Task item: With the line containing "sales for home" as the starting point, write out each line exactly through the final line of the listing, both ends included.

>>>

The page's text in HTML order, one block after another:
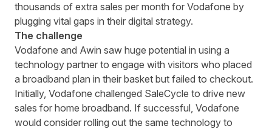
thousands of extra sales per month for Vodafone by
plugging vital gaps in their digital strategy.
The challenge
Vodafone and Awin saw huge potential in using a
technology partner to engage with visitors who placed
a broadband plan in their basket but failed to checkout.
Initially, Vodafone challenged SaleCycle to drive new
sales for home broadband. If successful, Vodafone
would consider rolling out the same technology to

<<<

Answer to the exercise:
sales for home broadband. If successful, Vodafone
would consider rolling out the same technology to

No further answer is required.